Beim Spielen (besonders jetzt im Sommer wo es so warm ist) wird das Notebook leider sehr heiss und es kann vorkommen, dass das Notebook verlangsamt wird (ich vermute mal die CPU wird kurz heruntergetaktet weil dann alle 5-10 Minuten Ruckelattacken auftreten) oder sich aufhängt beim Spielen.
Nun wollte ich fragen ob jemand eine Möglichkeit kennt (z.B. ein Tool) um die Geschwindigkeit des Lüfters manuell einzustellen, sprich ihn immer auf hochtouren laufen zu lassen damit er besser kühlt.
Danke im vorraus

Gruß Max

PS: Die CPU ist ein AMD Turion 64 ML-34 mit 1,8 GHz.


----------



## Riddick1107 (23. Juli 2007)

*AW: Notebook Lüfter manuell steuern*

"Speedfan" http://www.chip.de/downloads/c1_downloads_13004208.html
Weiß aber nicht genau ob das bei Notebooks geht, musste mal austesten!
Sonst als beste alternative gibt es so Kühlerplatten für Notebooks, die werden unter die Notebooks geklemmt und per USB betrieben!


----------



## m654321 (23. Juli 2007)

*AW: Notebook Lüfter manuell steuern*

Also Speedfan funktioniert nicht richtig mit Notebooks ich habs ausprobiert und er zeigt mir keine Lüfter/Lüftergeschwindigkeiten an, wahrscheinlich kann er den Lüfter nicht richtig auslesen. Und so ein Cooling Pad hab ich auch schon, nur leider hat das nichts gebracht  
Vielleicht kennt ja sonst noch jemand ein Tool?!

Gruß Max


----------



## Herbboy (23. Juli 2007)

*AW: Notebook Lüfter manuell steuern*



			
				m654321 am 23.07.2007 20:15 schrieb:
			
		

> Also Speedfan funktioniert nicht richtig mit Notebooks ich habs ausprobiert und er zeigt mir keine Lüfter/Lüftergeschwindigkeiten an, wahrscheinlich kann er den Lüfter nicht richtig auslesen. Und so ein Cooling Pad hab ich auch schon, nur leider hat das nichts gebracht
> Vielleicht kennt ja sonst noch jemand ein Tool?!
> 
> Gruß Max



wenn dein notebok ZU heiß wird, dann läuft der lüfter ja eh fullspeed. noch schneller geht nicht. ne steuerung macht nur sinn, wenn du die lüfter extra langsamer drehen lassen willst, da sie dich stören.

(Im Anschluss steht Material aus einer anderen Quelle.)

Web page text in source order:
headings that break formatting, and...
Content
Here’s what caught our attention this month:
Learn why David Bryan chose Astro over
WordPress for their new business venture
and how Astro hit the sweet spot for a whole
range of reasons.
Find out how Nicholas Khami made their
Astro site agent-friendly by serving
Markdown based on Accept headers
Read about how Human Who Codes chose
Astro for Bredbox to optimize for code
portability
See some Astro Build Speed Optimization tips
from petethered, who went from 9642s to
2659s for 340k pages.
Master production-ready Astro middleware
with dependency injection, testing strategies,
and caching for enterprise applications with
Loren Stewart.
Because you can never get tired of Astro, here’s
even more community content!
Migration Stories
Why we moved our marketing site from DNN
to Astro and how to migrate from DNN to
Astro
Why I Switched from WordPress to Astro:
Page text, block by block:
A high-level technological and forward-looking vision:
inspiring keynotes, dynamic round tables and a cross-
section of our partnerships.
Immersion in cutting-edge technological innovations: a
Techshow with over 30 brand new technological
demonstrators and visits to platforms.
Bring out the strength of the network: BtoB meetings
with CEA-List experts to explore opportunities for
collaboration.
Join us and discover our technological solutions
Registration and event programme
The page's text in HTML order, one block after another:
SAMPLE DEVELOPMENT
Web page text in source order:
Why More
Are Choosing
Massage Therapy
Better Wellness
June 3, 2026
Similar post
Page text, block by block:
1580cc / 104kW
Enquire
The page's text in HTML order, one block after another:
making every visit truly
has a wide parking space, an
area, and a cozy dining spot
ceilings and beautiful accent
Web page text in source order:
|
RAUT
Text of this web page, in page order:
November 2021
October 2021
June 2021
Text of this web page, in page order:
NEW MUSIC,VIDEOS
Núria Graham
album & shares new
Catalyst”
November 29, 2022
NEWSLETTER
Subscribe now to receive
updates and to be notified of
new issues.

evtl. ist ja auch zuviel staub im notebook, also suag mal am luft-auslass mit einem staubsauger. kein scherz! aber nicht zu stark einstellen.


----------



## m654321 (23. Juli 2007)

*AW: Notebook Lüfter manuell steuern*

Das Notebook wird ja zu heiss gerade WEIL sie nicht ständig auf Vollspeed laufen und das soll sie ja um der Überhitzung vorzubeugen.

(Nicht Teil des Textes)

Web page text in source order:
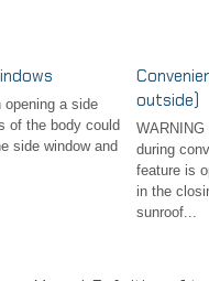
opening a side
of the body could
side window and
outside)
during
feature is
in the
sunroof...
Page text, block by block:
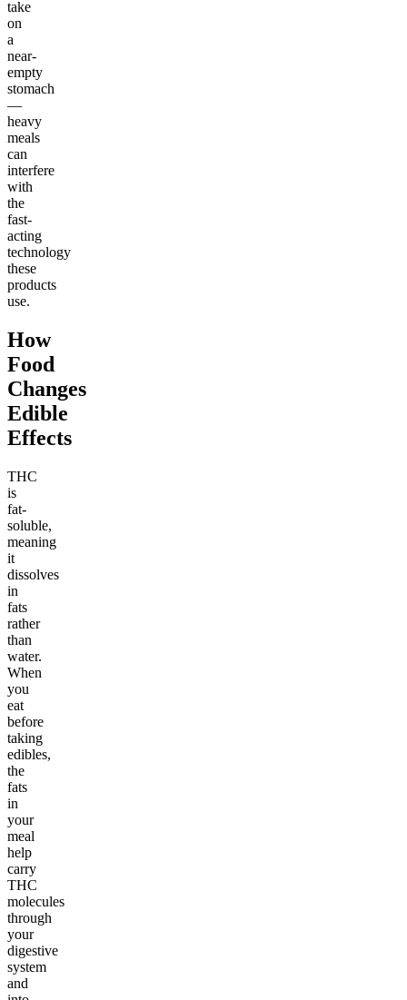
take
on
a
near-
empty
stomach
—
heavy
meals
can
interfere
with
the
fast-
acting
technology
these
products
use.
How
Food
Changes
Edible
Effects
THC
is
fat-
soluble,
meaning
it
dissolves
in
fats
rather
than
water.
When
you
eat
before
taking
edibles,
the
fats
in
your
meal
help
carry
THC
molecules
through
your
digestive
system
and
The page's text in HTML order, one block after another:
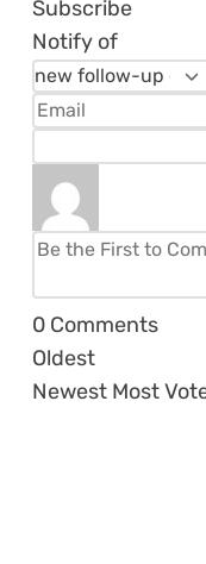
Subscribe
Notify of
0 Comments
Oldest
Newest Most
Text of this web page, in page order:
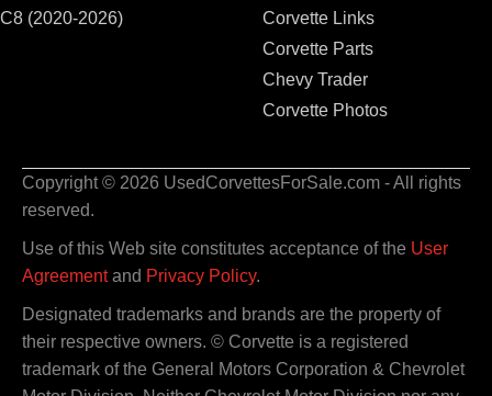
C8 (2020-2026)
Corvette Links
Corvette Parts
Chevy Trader
Corvette Photos
Copyright © 2026 UsedCorvettesForSale.com - All rights
reserved.
Use of this Web site constitutes acceptance of the User
Agreementand Privacy Policy.
Designated trademarks and brands are the property of
their respective owners. © Corvette is a registered
trademark of the General Motors Corporation & Chevrolet
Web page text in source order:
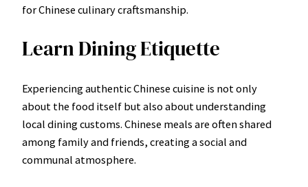
for Chinese culinary craftsmanship.
Learn Dining Etiquette
Experiencing authentic Chinese cuisine is not only
about the food itself but also about understanding
local dining customs. Chinese meals are often shared
among family and friends, creating a social and
communal atmosphere.
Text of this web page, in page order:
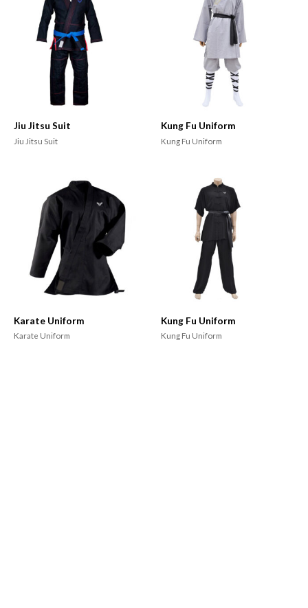
Jiu Jitsu Suit
Jiu Jitsu Suit
Kung Fu Uniform
Kung Fu Uniform
Karate Uniform
Karate Uniform
Kung Fu Uniform
Kung Fu Uniform
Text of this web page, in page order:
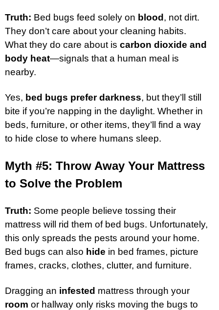
Truth: Bed bugs feed solely on blood, not dirt.
They don’t care about your cleaning habits.
What they do care about is carbon dioxide and
body heat—signals that a human meal is
nearby.
Yes, bed bugs prefer darkness, but they’ll still
bite if you’re napping in the daylight. Whether in
beds, furniture, or other items, they’ll find a way
to hide close to where humans sleep.
Myth #5: Throw Away Your Mattress
to Solve the Problem
Truth: Some people believe tossing their
mattress will rid them of bed bugs. Unfortunately,
this only spreads the pests around your home.
Bed bugs can also hide in bed frames, picture
frames, cracks, clothes, clutter, and furniture.
Dragging an infested mattress through your
room or hallway only risks moving the bugs to

Und das mit dem saugen mach ich eh regelmäßig.

Gruß Max


----------



## Herbboy (23. Juli 2007)

*AW: Notebook Lüfter manuell steuern*



			
				m654321 am 23.07.2007 20:52 schrieb:
			
		

> Das Notebook wird ja zu heiss gerade WEIL sie nicht ständig auf Vollspeed laufen und das soll sie ja um der Überhitzung vorzubeugen.
> 
> Und das mit dem saugen mach ich eh regelmäßig.
> 
> Gruß Max




hmm. hast du vieleicht aus versehen einen "büromodus" aktiv? manche notebooks haben, damit man die anderen leute nicht stört, einen "leise"-modus. da läuft der lüfter langsamer.

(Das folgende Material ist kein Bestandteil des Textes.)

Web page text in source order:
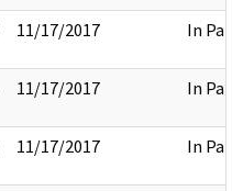
11/17/2017 In Part
11/17/2017 In Part
11/17/2017 In Part
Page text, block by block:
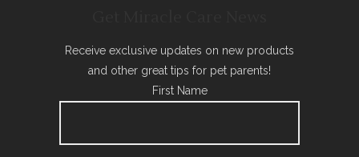
Receive exclusive updates on new products
and other great tips for pet parents!
First Name
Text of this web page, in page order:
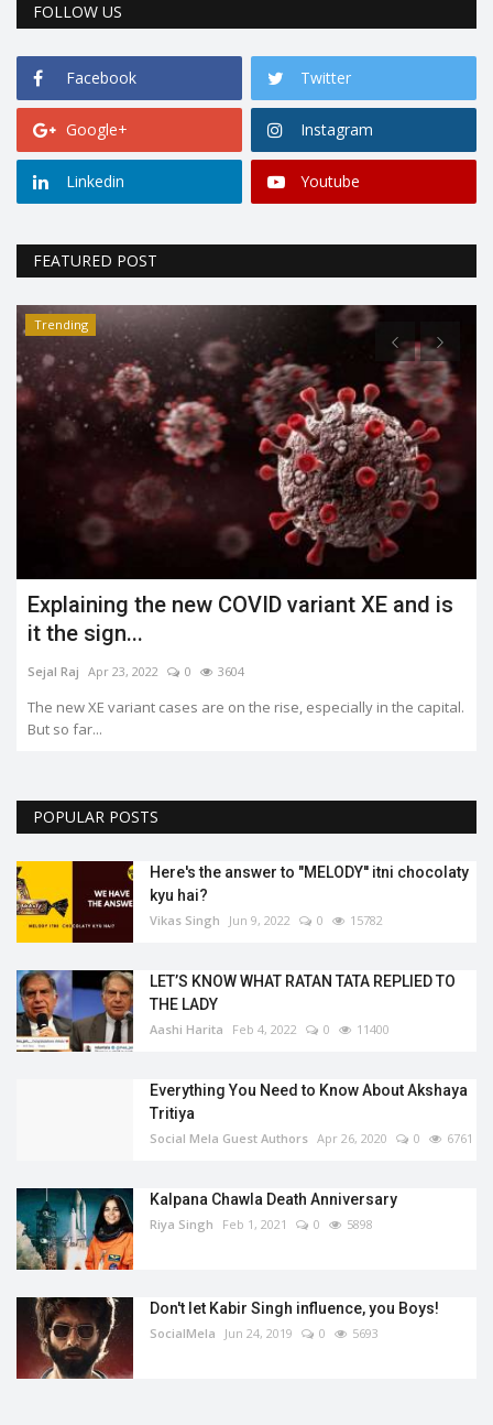
FOLLOW US
Facebook Twitter
Google+ Instagram
Linkedin Youtube
FEATURED POST
Trending
Explaining the new COVID variant XE and is
it the sign...
Sejal Raj Apr 23, 2022 0 3604
The new XE variant cases are on the rise, especially in the capital.
But so far...
POPULAR POSTS
Here's the answer to "MELODY'' itni chocolaty
kyu hai?
Vikas Singh Jun 9, 2022 0 15782
LET’S KNOW WHAT RATAN TATA REPLIED TO
THE LADY
Aashi Harita Feb 4, 2022 0 11400
Everything You Need to Know About Akshaya
Tritiya
Social Mela Guest Authors Apr 26, 2020 0 6761
Kalpana Chawla Death Anniversary
Riya Singh Feb 1, 2021 0 5898
Don't let Kabir Singh influence, you Boys!
SocialMela Jun 24, 2019 0 5693
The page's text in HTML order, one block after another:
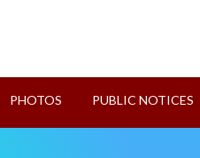
PHOTOS PUBLIC NOTICES
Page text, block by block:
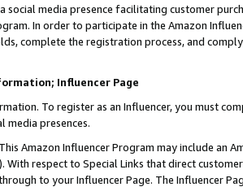
social media presence facilitating customer
In order to participate in the Amazon
complete the registration process, and
Influencer Page
To register as an Influencer, you must
media presences.
Amazon Influencer Program may include an
With respect to Special Links that direct
to your Influencer Page. The Influencer
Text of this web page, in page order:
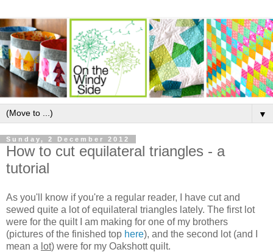
▼
Sunday, 2 December 2012
How to cut equilateral triangles - a
tutorial
As you'll know if you're a regular reader, I have cut and
sewed quite a lot of equilateral triangles lately. The first lot
were for the quilt I am making for one of my brothers
(pictures of the finished top here), and the second lot (and I
mean a lot) were for my Oakshott quilt.
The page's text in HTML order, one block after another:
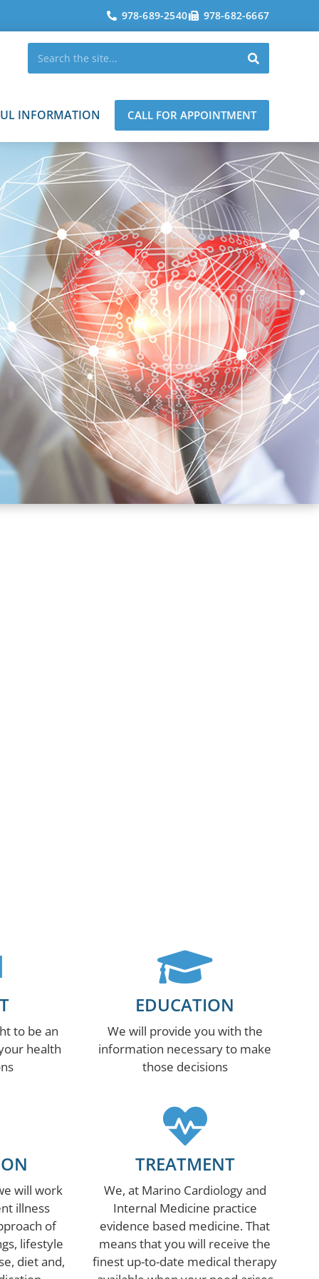
978-689-2540 978-682-6667
INFORMATION CALL FOR APPOINTMENT
to be an
health
EDUCATION
We will provide you with the
information necessary to make
those decisions
will work
illness
of
lifestyle
diet and,
TREATMENT
We, at Marino Cardiology and
Internal Medicine practice
evidence based medicine. That
means that you will receive the
finest up-to-date medical therapy

aber ein allgemeingültiges tool für notebooks, das auch funktioniert...? kenn ich jetzt keines.


----------



## Riddick1107 (23. Juli 2007)

*AW: Notebook Lüfter manuell steuern*

Ich hätte vielleicht noch ne Idee was du vorrübergehend machen kannst, ist zwar etwas umständlich aber es geht, hab ich bei meinem altem Notebook auch gemacht wenn ich gezockt hab!
Also schraub unten die Klappe am Notebook auf, da wo der CPU liegt und lege an den Seiten des Notebooks untendrunter zum Beispiel zwei Holzstücke oder Bücher, irgendwie sowas, damit unter dem Notebook eine bessere Luftregulation ist!
Ich weiß, es ist etwas blöd aber solange du nichts anderes gefunden hast und es dir wichtig ist geht das so!


----------



## mastermaisi777 (23. Juli 2007)

*AW: Notebook Lüfter manuell steuern*



			
				m654321 am 23.07.2007 19:56 schrieb:
			
		

> Hallo,
> 
> ich habe ein kleines Problem mit meinem acer Aspire 5024WLMi.
> Beim Spielen (besonders jetzt im Sommer wo es so warm ist) wird das Notebook leider sehr heiss und es kann vorkommen, dass das Notebook verlangsamt wird (ich vermute mal die CPU wird kurz heruntergetaktet weil dann alle 5-10 Minuten Ruckelattacken auftreten) oder sich aufhängt beim Spielen.
> ...


probier mal das tool :
http://www.computerbase.de/downloads/software/systemprogramme/notebook_hardware_control/


----------



## m654321 (23. Juli 2007)

*AW: Notebook Lüfter manuell steuern*



			
				Riddick1107 am 23.07.2007 21:01 schrieb:
			
		

> Ich hätte vielleicht noch ne Idee was du vorrübergehend machen kannst, ist zwar etwas umständlich aber es geht, hab ich bei meinem altem Notebook auch gemacht wenn ich gezockt hab!
> Also schraub unten die Klappe am Notebook auf, da wo der CPU liegt und lege an den Seiten des Notebooks untendrunter zum Beispiel zwei Holzstücke oder Bücher, irgendwie sowas, damit unter dem Notebook eine bessere Luftregulation ist!
> Ich weiß, es ist etwas blöd aber solange du nichts anderes gefunden hast und es dir wichtig ist geht das so!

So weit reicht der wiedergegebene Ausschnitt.